Azure OpenAI's streaming responses use Server-Sent Events (SSE), which support only one subscriber. This creates a challenge when using APIM's Event Hub Logger as it would consume the stream, preventing the actual client from receiving the response.
This solution introduces a lightweight Azure Function proxy that enables Event Hub logging while preserving the streaming response for clients.
With token usage data being available in both stream & non-stream AOAI API, we can monitor this the right way!
Architecture
Client → APIM → Azure Function Proxy → Azure OpenAI
↓
Event Hub
Technical Implementation
Streaming Response Handling
The core implementation uses FastAPI's StreamingResponse to handle Server-Sent Events (SSE) streams with three key components:
1. Content Aggregation
async def process_openai_stream(response, messages, http_client, start_time):
content_buffer = []
async def generate():
for chunk in response:
if chunk.choices[0].delta.content:
content_buffer.append(chunk.choices[0].delta.content)

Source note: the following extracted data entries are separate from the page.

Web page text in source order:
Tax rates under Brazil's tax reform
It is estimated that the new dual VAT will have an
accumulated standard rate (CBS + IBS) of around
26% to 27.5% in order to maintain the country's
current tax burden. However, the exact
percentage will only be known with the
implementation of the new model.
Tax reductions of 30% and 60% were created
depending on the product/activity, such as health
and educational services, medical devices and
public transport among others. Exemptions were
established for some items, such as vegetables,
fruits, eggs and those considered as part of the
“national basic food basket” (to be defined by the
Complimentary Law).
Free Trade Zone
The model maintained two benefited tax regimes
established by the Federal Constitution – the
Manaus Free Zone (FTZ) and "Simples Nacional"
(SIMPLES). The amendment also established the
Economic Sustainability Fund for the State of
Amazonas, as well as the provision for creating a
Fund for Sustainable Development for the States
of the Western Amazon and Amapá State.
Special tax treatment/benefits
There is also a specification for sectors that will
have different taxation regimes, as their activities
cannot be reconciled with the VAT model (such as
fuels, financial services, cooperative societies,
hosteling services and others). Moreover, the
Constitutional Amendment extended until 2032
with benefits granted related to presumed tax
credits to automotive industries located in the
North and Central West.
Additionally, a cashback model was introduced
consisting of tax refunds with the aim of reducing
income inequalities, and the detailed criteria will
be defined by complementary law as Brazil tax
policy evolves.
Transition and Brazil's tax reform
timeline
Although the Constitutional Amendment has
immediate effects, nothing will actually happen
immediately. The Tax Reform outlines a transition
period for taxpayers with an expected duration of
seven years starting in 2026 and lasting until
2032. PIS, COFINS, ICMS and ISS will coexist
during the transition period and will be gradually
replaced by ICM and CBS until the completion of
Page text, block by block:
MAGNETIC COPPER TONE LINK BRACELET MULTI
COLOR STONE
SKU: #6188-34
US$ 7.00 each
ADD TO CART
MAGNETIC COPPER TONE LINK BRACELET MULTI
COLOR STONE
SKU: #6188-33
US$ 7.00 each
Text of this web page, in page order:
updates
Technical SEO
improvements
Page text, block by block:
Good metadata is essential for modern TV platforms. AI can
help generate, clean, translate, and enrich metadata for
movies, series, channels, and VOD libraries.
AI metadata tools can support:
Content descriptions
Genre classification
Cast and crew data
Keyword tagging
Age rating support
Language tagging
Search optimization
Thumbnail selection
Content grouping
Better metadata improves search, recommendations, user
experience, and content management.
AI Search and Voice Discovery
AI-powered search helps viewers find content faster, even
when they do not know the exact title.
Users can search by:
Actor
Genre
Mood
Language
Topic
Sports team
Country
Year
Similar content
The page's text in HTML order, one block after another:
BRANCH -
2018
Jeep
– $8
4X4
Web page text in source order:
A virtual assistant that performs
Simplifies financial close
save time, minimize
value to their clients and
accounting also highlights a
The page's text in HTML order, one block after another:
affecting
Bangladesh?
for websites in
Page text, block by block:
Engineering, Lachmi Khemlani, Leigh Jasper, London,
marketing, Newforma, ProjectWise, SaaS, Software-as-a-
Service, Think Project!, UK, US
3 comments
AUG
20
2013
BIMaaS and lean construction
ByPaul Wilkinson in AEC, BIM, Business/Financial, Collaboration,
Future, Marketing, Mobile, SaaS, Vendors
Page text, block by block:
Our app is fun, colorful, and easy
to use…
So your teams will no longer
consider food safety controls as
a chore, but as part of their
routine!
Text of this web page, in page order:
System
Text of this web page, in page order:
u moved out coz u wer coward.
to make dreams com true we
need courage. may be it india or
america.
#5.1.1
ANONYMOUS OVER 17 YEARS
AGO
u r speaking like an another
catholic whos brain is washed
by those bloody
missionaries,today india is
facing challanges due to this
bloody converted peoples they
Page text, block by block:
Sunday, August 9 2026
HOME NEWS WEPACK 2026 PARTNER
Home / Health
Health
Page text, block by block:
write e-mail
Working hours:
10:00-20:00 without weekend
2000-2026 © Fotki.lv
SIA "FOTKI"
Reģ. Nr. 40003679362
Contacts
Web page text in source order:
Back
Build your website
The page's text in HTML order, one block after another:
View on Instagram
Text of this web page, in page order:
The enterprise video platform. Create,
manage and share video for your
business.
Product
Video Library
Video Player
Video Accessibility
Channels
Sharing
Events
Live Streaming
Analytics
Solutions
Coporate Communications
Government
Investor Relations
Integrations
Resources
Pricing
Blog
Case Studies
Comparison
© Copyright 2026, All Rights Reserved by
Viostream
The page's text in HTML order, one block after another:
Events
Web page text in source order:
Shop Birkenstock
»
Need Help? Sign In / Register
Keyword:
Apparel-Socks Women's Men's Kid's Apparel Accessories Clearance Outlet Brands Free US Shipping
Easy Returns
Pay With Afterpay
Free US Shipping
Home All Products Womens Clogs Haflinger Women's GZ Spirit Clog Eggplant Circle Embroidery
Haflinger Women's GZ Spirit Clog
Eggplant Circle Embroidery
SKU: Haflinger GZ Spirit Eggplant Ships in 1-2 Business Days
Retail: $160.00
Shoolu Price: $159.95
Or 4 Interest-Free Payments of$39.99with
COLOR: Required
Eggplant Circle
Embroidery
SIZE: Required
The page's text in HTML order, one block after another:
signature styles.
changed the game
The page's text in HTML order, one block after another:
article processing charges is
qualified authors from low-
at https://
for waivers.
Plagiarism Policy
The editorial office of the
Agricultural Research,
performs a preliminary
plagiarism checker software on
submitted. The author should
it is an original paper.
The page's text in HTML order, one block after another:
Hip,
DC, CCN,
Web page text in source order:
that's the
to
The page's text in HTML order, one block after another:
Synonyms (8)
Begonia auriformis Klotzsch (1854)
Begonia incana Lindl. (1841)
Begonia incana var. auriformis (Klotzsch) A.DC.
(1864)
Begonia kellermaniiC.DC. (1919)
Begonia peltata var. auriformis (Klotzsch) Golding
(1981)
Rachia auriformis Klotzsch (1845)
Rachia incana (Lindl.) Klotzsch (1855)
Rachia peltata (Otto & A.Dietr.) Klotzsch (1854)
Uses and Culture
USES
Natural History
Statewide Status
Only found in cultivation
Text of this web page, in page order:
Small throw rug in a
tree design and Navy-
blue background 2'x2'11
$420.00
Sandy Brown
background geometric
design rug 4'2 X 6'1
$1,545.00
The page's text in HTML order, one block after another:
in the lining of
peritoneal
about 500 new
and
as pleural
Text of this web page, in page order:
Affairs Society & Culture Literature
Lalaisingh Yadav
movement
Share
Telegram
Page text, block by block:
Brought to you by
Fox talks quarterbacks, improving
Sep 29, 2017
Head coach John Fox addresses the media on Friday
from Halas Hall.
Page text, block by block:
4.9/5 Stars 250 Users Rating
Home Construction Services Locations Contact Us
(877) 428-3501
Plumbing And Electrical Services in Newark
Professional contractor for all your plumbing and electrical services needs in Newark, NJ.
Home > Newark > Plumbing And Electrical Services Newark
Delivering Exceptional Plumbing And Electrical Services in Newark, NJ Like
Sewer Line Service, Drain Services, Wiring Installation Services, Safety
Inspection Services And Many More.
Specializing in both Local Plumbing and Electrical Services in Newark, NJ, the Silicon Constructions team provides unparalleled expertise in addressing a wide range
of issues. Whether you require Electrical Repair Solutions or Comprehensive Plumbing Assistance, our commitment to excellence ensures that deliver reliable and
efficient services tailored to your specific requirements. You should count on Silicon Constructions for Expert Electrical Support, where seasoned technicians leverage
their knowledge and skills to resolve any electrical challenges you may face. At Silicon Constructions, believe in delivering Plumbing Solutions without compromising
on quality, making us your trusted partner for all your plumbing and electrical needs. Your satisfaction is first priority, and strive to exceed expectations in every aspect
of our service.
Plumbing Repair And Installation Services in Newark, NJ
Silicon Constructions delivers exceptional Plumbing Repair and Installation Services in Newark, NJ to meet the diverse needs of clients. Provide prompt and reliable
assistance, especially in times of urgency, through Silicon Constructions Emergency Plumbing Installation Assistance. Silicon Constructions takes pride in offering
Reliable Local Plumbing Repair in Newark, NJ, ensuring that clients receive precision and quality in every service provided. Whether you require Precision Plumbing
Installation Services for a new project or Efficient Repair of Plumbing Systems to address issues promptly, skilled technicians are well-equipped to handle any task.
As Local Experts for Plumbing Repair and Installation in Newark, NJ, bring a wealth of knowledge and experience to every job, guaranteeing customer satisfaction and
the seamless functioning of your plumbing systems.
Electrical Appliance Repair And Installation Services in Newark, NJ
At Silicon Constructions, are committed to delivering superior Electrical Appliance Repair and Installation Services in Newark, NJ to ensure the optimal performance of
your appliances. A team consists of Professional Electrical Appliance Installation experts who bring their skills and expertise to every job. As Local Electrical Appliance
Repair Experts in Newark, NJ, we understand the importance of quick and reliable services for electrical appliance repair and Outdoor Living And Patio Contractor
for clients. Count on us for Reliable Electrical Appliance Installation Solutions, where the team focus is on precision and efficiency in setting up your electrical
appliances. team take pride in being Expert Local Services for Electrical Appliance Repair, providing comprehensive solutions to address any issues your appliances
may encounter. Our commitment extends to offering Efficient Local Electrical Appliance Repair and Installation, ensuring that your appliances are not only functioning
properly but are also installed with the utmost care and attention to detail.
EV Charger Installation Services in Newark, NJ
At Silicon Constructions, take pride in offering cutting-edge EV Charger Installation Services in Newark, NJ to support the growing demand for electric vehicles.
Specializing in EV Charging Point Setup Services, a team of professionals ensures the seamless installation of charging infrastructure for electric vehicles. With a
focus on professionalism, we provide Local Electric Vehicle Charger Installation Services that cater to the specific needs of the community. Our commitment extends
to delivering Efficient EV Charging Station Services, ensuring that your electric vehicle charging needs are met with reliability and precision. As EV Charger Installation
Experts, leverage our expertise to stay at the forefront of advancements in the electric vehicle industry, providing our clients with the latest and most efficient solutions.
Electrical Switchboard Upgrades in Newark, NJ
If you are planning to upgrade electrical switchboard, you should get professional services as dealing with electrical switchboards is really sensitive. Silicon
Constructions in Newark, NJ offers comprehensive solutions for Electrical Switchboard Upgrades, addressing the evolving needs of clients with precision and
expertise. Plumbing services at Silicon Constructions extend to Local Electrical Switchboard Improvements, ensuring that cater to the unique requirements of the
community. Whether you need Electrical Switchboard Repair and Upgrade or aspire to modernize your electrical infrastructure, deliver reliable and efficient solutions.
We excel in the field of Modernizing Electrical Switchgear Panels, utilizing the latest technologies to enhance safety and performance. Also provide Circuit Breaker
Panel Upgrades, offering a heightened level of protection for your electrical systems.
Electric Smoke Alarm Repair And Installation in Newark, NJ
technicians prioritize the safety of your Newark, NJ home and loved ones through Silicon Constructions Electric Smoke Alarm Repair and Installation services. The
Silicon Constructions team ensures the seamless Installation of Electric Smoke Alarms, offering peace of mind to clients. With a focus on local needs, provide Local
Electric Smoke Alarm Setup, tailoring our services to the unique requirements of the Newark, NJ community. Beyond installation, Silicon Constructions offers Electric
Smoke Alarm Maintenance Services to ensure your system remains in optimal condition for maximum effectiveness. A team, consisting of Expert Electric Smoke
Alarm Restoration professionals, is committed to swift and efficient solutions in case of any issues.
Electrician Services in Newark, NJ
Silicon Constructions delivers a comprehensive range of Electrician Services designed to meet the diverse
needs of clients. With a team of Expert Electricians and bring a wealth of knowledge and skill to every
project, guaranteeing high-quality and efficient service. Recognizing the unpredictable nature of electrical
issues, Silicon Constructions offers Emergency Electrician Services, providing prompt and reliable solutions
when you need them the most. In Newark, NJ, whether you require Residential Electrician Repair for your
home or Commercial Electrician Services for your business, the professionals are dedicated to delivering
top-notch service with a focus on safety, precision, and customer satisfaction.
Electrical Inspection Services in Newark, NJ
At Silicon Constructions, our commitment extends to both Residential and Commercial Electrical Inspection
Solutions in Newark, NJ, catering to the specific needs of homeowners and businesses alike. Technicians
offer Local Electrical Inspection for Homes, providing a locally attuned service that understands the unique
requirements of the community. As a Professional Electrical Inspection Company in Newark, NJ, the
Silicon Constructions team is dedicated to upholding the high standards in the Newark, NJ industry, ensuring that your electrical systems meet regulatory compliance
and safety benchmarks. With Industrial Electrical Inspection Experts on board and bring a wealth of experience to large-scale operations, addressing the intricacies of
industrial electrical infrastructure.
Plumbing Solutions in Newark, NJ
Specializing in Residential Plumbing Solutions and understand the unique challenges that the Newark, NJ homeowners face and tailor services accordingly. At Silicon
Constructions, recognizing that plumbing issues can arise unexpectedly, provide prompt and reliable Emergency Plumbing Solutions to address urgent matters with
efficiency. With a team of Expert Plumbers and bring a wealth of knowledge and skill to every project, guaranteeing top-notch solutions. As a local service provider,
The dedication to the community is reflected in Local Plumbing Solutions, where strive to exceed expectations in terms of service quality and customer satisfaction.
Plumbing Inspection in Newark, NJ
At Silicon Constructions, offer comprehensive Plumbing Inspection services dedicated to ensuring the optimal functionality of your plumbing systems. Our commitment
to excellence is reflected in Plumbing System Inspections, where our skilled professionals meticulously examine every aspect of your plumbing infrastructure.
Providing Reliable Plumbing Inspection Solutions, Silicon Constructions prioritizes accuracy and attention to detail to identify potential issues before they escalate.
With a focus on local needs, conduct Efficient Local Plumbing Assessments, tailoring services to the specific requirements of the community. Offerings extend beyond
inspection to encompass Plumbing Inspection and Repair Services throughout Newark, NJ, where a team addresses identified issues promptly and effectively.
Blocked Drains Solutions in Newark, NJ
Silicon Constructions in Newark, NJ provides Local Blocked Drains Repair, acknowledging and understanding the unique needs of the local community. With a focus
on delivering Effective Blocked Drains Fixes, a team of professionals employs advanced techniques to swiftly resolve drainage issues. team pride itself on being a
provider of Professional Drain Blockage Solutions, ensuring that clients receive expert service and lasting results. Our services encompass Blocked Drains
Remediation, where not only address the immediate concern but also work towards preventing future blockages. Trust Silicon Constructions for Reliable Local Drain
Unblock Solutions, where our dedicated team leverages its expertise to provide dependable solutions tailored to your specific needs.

yield f"data: {json.dumps(chunk.model_dump())}\n\n"
This enables real-time streaming to clients while collecting the complete response for logging. The content buffer maintains minimal memory overhead by storing only text content.
2. Token Usage Collection
if hasattr(chunk, 'usage') and chunk.usage:
log_data = {
"type": "stream_completion",
"content": "".join(content_buffer),
"usage": chunk.usage.model_dump(),
"model": model_name,
"region": headers.get("x-ms-region", "unknown")
}
log_to_eventhub(log_data)
Token usage metrics are captured from the final chunk, providing accurate consumption data for cost analysis and monitoring.
3. Performance Tracking
@app.route(route="openai/deployments/{deployment_name}/chat/completions")
async def aoaifn(req: Request):
start_time = time.time()
response = await process_request()
latency_ms = int((time.time() - start_time) * 1000)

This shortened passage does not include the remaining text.